The Ad Hoc Committee on Honors yesterday asked the Faculty Council to consider setting a fixed number of honors grades outside a student's field of concentration as a prerequisite for magna cum laude and cum laude degrees.

The proposed amendment would require honors grades in six half courses outside the area of the student's field of concentration.

Under the proposal, students who fail more than two half courses could not graduate with departmental honors unless they compensated for each extra failure with an honors grade in still another course outside the area of the field of concentration.

Francis M. Pipkin, associate dean of the Faculty for the Colleges and chairman of the honors committee, said last nigh the proposal is still tentative, but that he thinks when finalized it "should make everyone happy."

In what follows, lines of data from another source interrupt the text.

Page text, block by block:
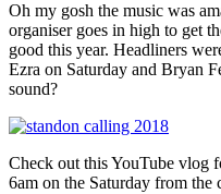
Oh my gosh the music was
organiser goes in high to get
good this year. Headliners
Ezra on Saturday and Bryan
sound?
Check out this YouTube vlog
6am on the Saturday from the
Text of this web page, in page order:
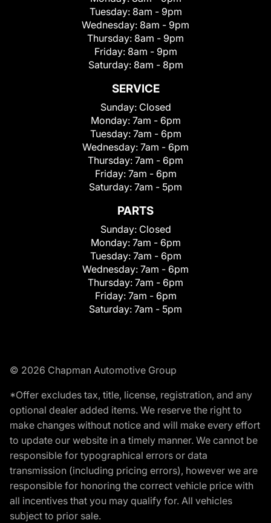
Tuesday: 8am - 9pm
Wednesday: 8am - 9pm
Thursday: 8am - 9pm
Friday: 8am - 9pm
Saturday: 8am - 8pm
SERVICE
Sunday: Closed
Monday: 7am - 6pm
Tuesday: 7am - 6pm
Wednesday: 7am - 6pm
Thursday: 7am - 6pm
Friday: 7am - 6pm
Saturday: 7am - 5pm
PARTS
Sunday: Closed
Monday: 7am - 6pm
Tuesday: 7am - 6pm
Wednesday: 7am - 6pm
Thursday: 7am - 6pm
Friday: 7am - 6pm
Saturday: 7am - 5pm
© 2026 Chapman Automotive Group
*Offer excludes tax, title, license, registration, and any
optional dealer added items. We reserve the right to
make changes without notice and will make every effort
to update our website in a timely manner. We cannot be
responsible for typographical errors or data
transmission (including pricing errors), however we are
responsible for honoring the correct vehicle price with
all incentives that you may qualify for. All vehicles
subject to prior sale.
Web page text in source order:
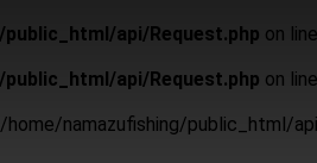
api/Request.php on line
api/Request.php on line
namazufishing/public_html/

The legislation the Faculty passed last month requires honors grades in at least half a student's non-concentration courses, while the standards in effect until July 1977 require honor grades in at least two-thirds the student's letter-graded courses outside his field of concentration.

The council will discuss the tentative proposal next week.

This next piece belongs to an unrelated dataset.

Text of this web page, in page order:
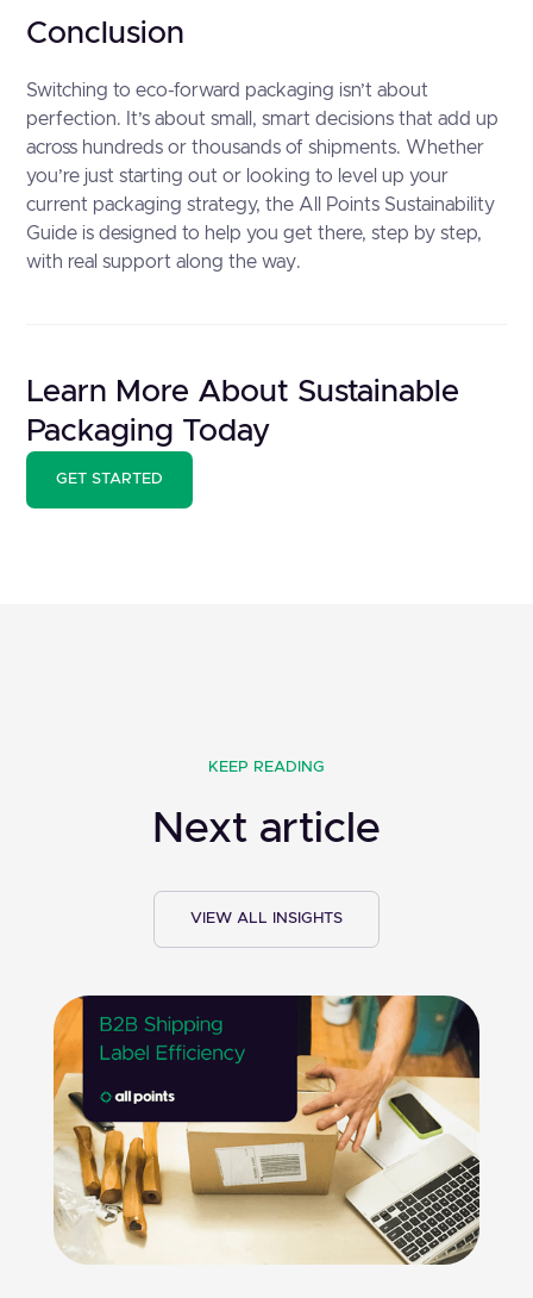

The Faculty Council yesterday decided it will not endorse a proposal by Kary W. Deutsch, Stanfield Professor of International Peace, and several other faculty members that the Faculty make the Ad Hoc Committee on World Order Studies a standing committee.

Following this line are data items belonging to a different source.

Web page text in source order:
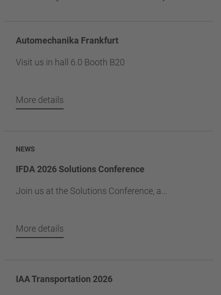
Automechanika Frankfurt
Visit us in hall 6.0 Booth B20
More details
NEWS
IFDA 2026 Solutions Conference
Join us at the Solutions Conference, a...
More details
IAA Transportation 2026

The council proposed that the committee member consider remaining an ad hoc committee, or forming by themselves or jointly with the Center for International Affairs a Standing Committee on International Affairs.

The committee could not go to the full Faculty without the council's endorsement, but Deutsch said yesterday he believes it will choose one of the other options.

However, Deutsch said he does not know which one the committee will choose.